Все молчали подавленные. То здесь, то там раздавались всхлипывания и громкий плач. <…> Я вошла в свою квартиру, откуда меня уже не будут гнать милиционеры. Дома никого не было, и я могла, не сдерживаясь, плакать.
Плакать о муже, погибшем в подвале Лубянки в 37 лет, в расцвете сил и таланта; о детях, выросших сиротами с клеймом детей врагов народа, об умерших с горя родителях, о двадцати годах мук, о друзьях, не доживших до реабилитации и зарытых в мерзлой земле Колымы[1808].
Хотя о возвращении из лагерей и ссылки миллионов людей мало что написано в стандартных книгах по истории СССР, оно должно было ошеломить миллионы других советских граждан, с которыми освободившиеся встретились. Закрытый доклад Хрущева, конечно, был потрясением, но он предназначался в первую очередь для партийных руководителей, далеко отстоявших от рядовых граждан. Напротив, появление людей, долгие годы считавшихся мертвыми, довело смысл доклада до сознания очень и очень многих куда более действенным образом. Сталинская эпоха была эпохой тайных пыток и скрытого насилия. И вдруг возникли бывшие лагерники, готовые предъявить живые свидетельства произошедшего.

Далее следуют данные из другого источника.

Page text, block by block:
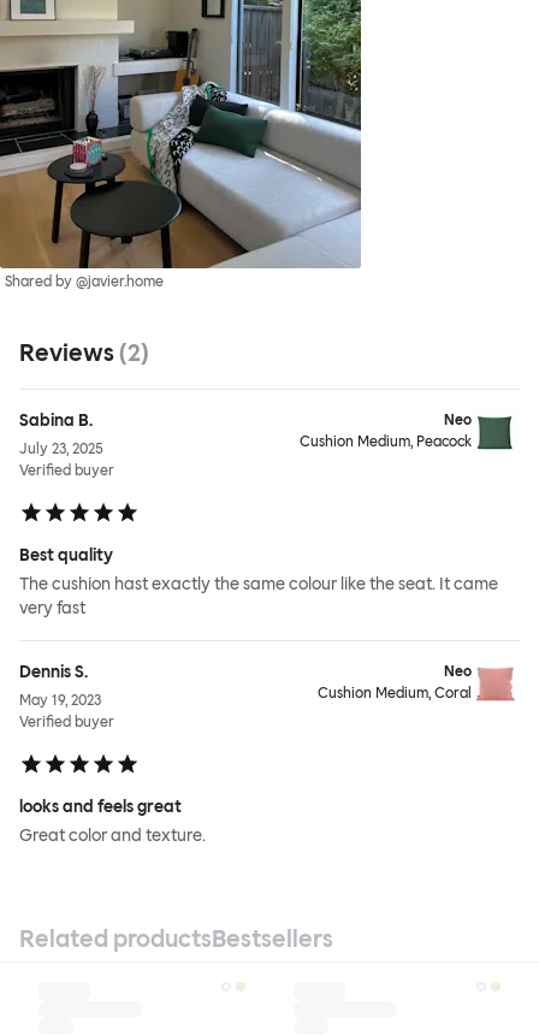
Shared by @javier.home
Reviews (2)
Sabina B.
July 23, 2025
Verified buyer
Neo
Cushion Medium, Peacock
Best quality
The cushion hast exactly the same colour like the seat. It came
very fast
Dennis S.
May 19, 2023
Verified buyer
Neo
Cushion Medium, Coral
looks and feels great
Great color and texture.
Related productsBestsellers
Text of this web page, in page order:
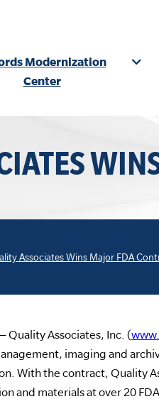
Modernization
Center
Associates Wins Major FDA
Quality Associates, Inc. (
imaging and
With the contract, Quality
and materials at over 20
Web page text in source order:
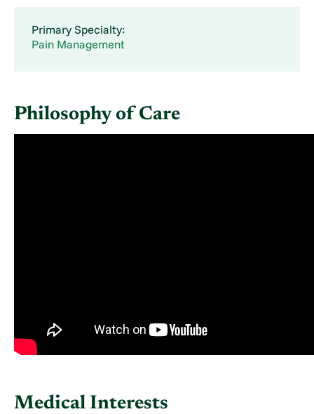
Primary Specialty:
Pain Management
Philosophy of Care
Medical Interests
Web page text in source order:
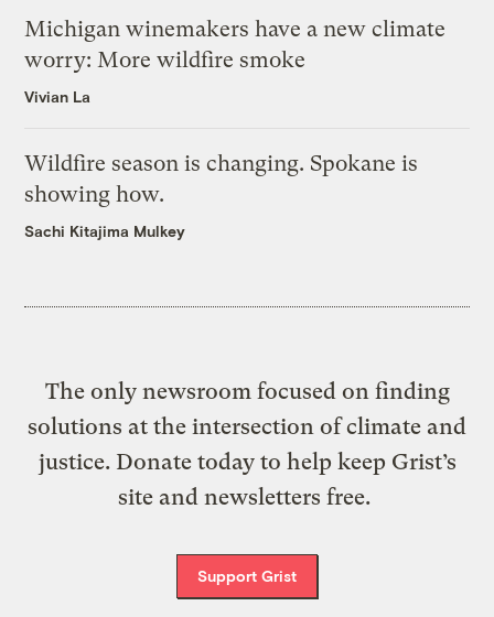
Michigan winemakers have a new climate
worry: More wildfire smoke
Vivian La
Wildfire season is changing. Spokane is
showing how.
Sachi Kitajima Mulkey
The only newsroom focused on finding
solutions at the intersection of climate and
justice. Donate today to help keep Grist’s
site and newsletters free.
Support Grist
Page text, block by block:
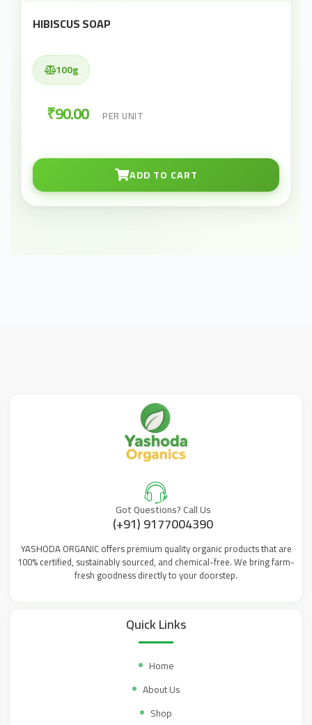
HIBISCUS SOAP
100g
₹90.00 PER UNIT
ADD TO CART
Got Questions? Call Us
(+91) 9177004390
YASHODA ORGANIC offers premium quality organic products that are
100% certified, sustainably sourced, and chemical-free. We bring farm-
fresh goodness directly to your doorstep.
Quick Links
Home
About Us
Shop
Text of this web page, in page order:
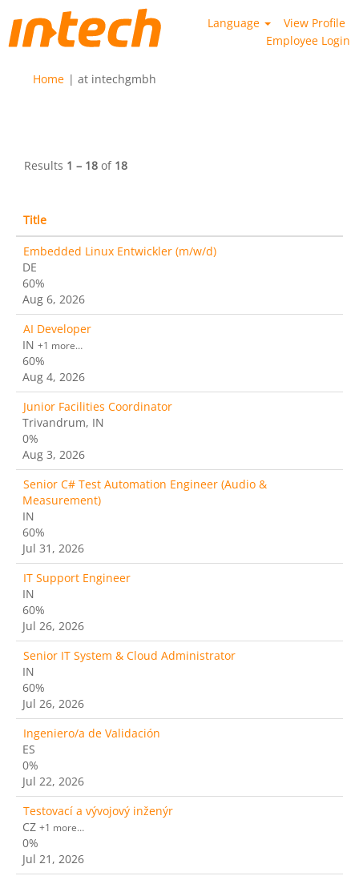
Language
View Profile
Employee Login
Home | at intechgmbh
Results 1 – 18 of 18
Title
Embedded Linux Entwickler (m/w/d)
DE
60%
Aug 6, 2026
AI Developer
IN +1 more…
60%
Aug 4, 2026
Junior Facilities Coordinator
Trivandrum, IN
0%
Aug 3, 2026
Senior C# Test Automation Engineer (Audio &
Measurement)
IN
60%
Jul 31, 2026
IT Support Engineer
IN
60%
Jul 26, 2026
Senior IT System & Cloud Administrator
IN
60%
Jul 26, 2026
Ingeniero/a de Validación
ES
0%
Jul 22, 2026
Testovací a vývojový inženýr
CZ +1 more…
0%
Jul 21, 2026
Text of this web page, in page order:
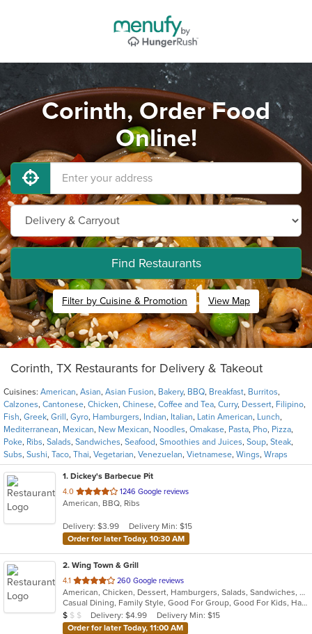
Corinth, Order Food
Online!
Find Restaurants
Filter by Cuisine & Promotion View Map
Corinth, TX Restaurants for Delivery & Takeout
Cuisines: American, Asian, Asian Fusion, Bakery, BBQ, Breakfast, Burritos,
Calzones, Cantonese, Chicken, Chinese, Coffee and Tea, Curry, Dessert, Filipino,
Fish, Greek, Grill , Gyro, Hamburgers, Indian, Italian, Latin American, Lunch,
Mediterranean, Mexican, New Mexican, Noodles, Omakase, Pasta, Pho, Pizza,
Poke, Ribs, Salads, Sandwiches, Seafood, Smoothies and Juices, Soup, Steak,
Subs, Sushi, Taco, Thai, Vegetarian, Venezuelan, Vietnamese, Wings, Wraps
1. Dickey's Barbecue Pit
4.0 out
of
stars.
1246 Google reviews
American, BBQ, Ribs
Delivery: $3.99
Delivery Min: $15
Order for later Today, 10:30 AM
2. Wing Town & Grill
4.1 out
of
5
stars.
260 Google reviews
American, Chicken, Dessert, Hamburgers, Salads, Sandwiches, Seafood, Wings
Casual Dining, Family Style, Good For Group, Good For Kids, Has TV, Healthy Options, Vegetarian Options
Average Item Cost: $8
$ $ $ Delivery: $4.99
Delivery Min: $15
Order for later Today, 11:00 AM
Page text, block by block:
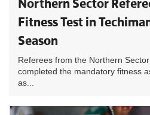
Northern Sector
Fitness Test in
Season
Referees from the Northern
completed the mandatory fitness
as...
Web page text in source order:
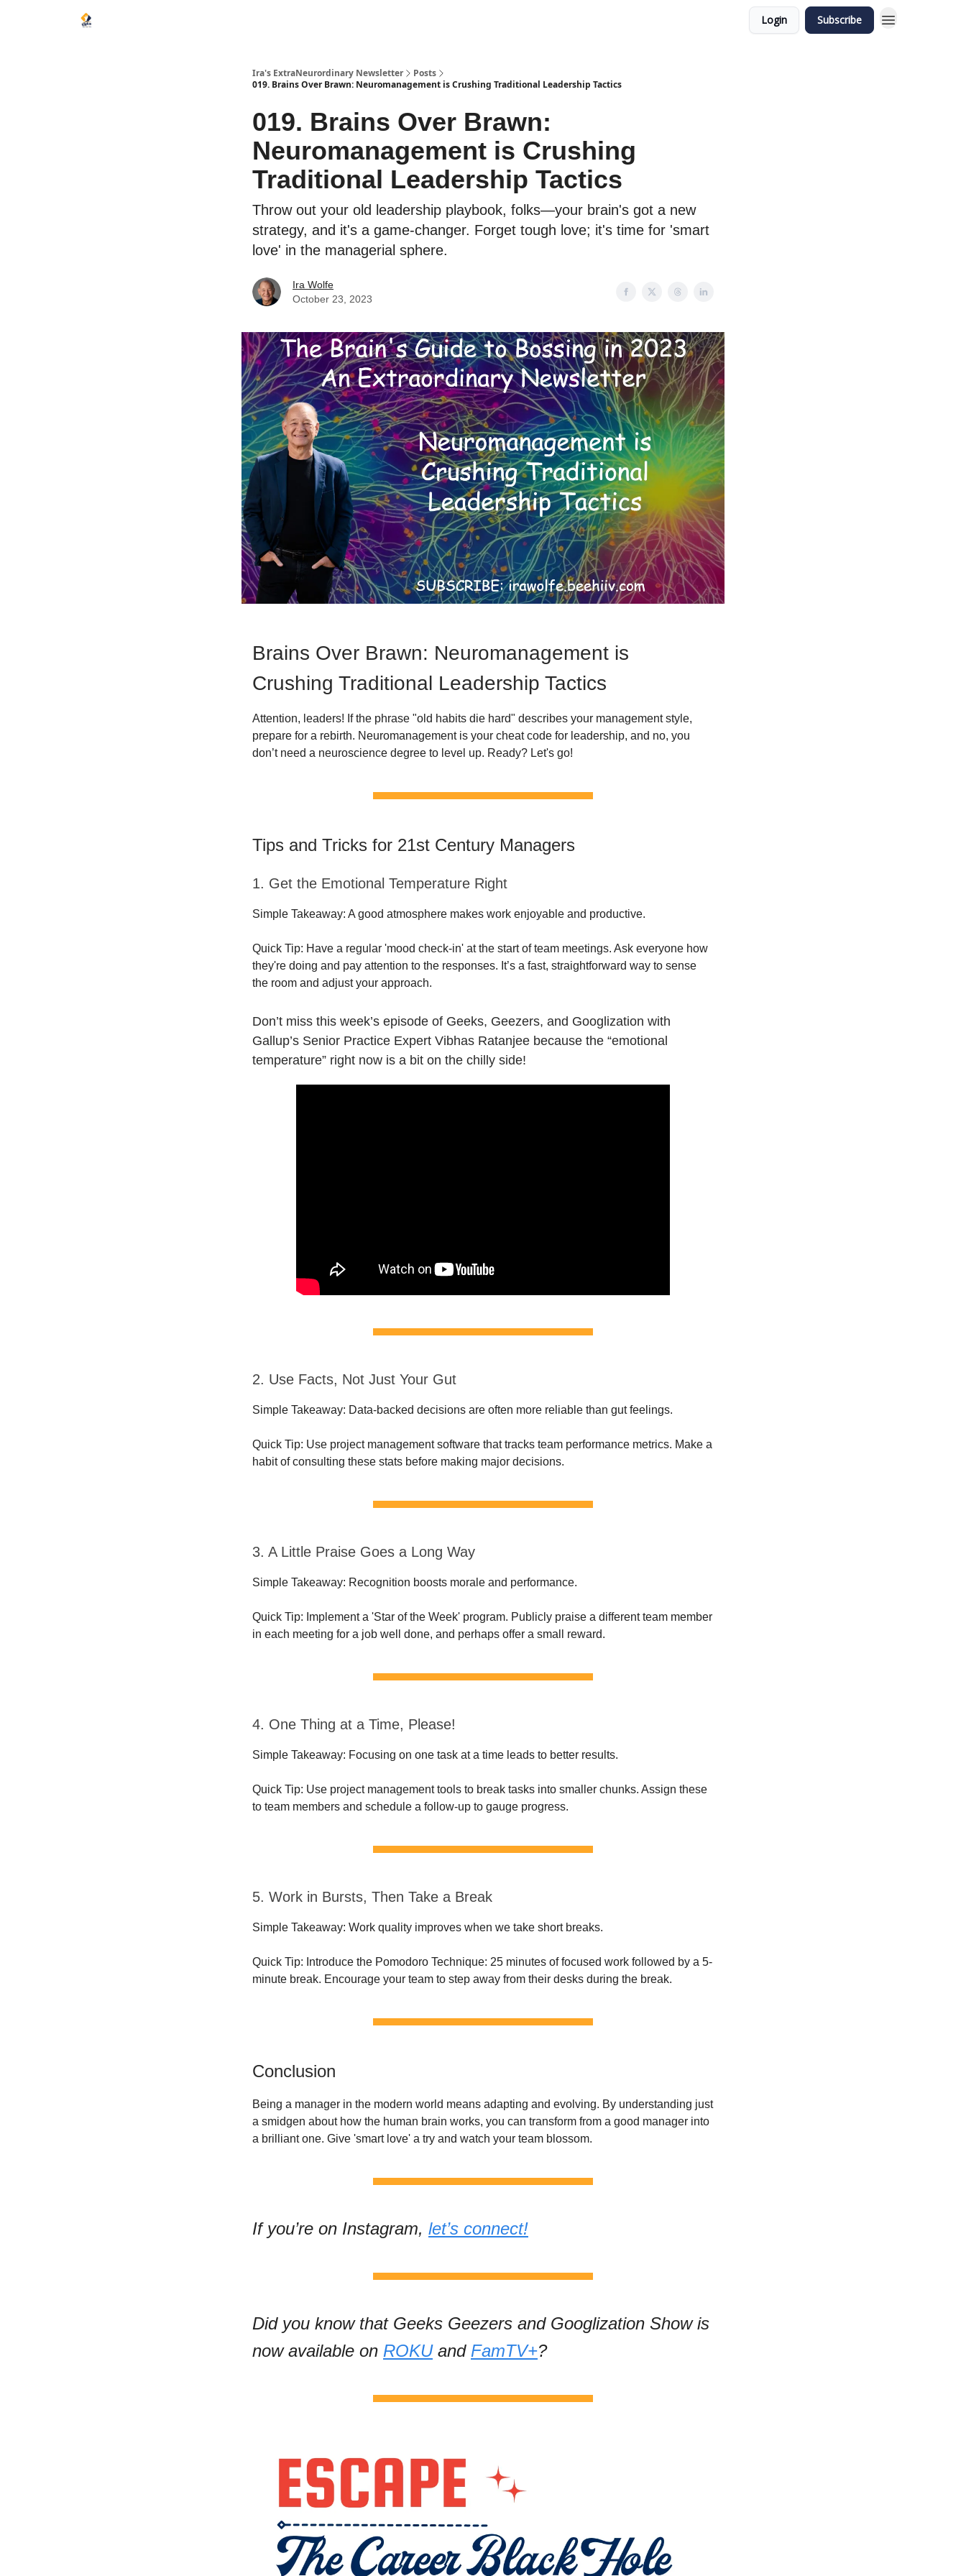
Login Subscribe
Ira's ExtraNeurordinary Newsletter
Posts
019. Brains Over Brawn: Neuromanagement is Crushing Traditional Leadership Tactics
019. Brains Over Brawn:
Neuromanagement is Crushing
Traditional Leadership Tactics
Throw out your old leadership playbook, folks—your brain's got a new
strategy, and it's a game-changer. Forget tough love; it's time for 'smart
love' in the managerial sphere.
Ira Wolfe
October 23, 2023
Brains Over Brawn: Neuromanagement is
Crushing Traditional Leadership Tactics
Attention, leaders! If the phrase "old habits die hard" describes your management style,
prepare for a rebirth. Neuromanagement is your cheat code for leadership, and no, you
don’t need a neuroscience degree to level up. Ready? Let's go!
Tips and Tricks for 21st Century Managers
1. Get the Emotional Temperature Right
Simple Takeaway: A good atmosphere makes work enjoyable and productive.
Quick Tip: Have a regular 'mood check-in' at the start of team meetings. Ask everyone how
they're doing and pay attention to the responses. It’s a fast, straightforward way to sense
the room and adjust your approach.
Don’t miss this week’s episode of Geeks, Geezers, and Googlization with
Gallup’s Senior Practice Expert Vibhas Ratanjee because the “emotional
temperature” right now is a bit on the chilly side!
2. Use Facts, Not Just Your Gut
Simple Takeaway: Data-backed decisions are often more reliable than gut feelings.
Quick Tip: Use project management software that tracks team performance metrics. Make a
habit of consulting these stats before making major decisions.
3. A Little Praise Goes a Long Way
Simple Takeaway: Recognition boosts morale and performance.
Quick Tip: Implement a 'Star of the Week' program. Publicly praise a different team member
in each meeting for a job well done, and perhaps offer a small reward.
4. One Thing at a Time, Please!
Simple Takeaway: Focusing on one task at a time leads to better results.
Quick Tip: Use project management tools to break tasks into smaller chunks. Assign these
to team members and schedule a follow-up to gauge progress.
5. Work in Bursts, Then Take a Break
Simple Takeaway: Work quality improves when we take short breaks.
Quick Tip: Introduce the Pomodoro Technique: 25 minutes of focused work followed by a 5-
minute break. Encourage your team to step away from their desks during the break.
Conclusion
Being a manager in the modern world means adapting and evolving. By understanding just
a smidgen about how the human brain works, you can transform from a good manager into
a brilliant one. Give 'smart love' a try and watch your team blossom.
If you’re on Instagram, let’s connect!
Did you know that Geeks Geezers and Googlization Show is
now available on ROKUand FamTV+?

Кроме того, они приносили новости, хорошие и плохие, о давно исчезнувших людях. В 1950‑е годы обычным делом для выпущенных на свободу было посещать родственников своих умерших или живых товарищей и передавать устные сообщения или предсмертные слова. М. С. Ротфорт, возвращаясь в Харьков, заехал в Читу и Иркутск повидать семьи друзей[1809]. Густав Герлинг-Грудзинский нанес неловкий визит семье своего солагерника генерала Круглова. Жена генерала испугалась, не сказал ли гость ее дочери, что отец получил новый срок, часто поглядывала на часы и не позволила ему остаться переночевать[1810].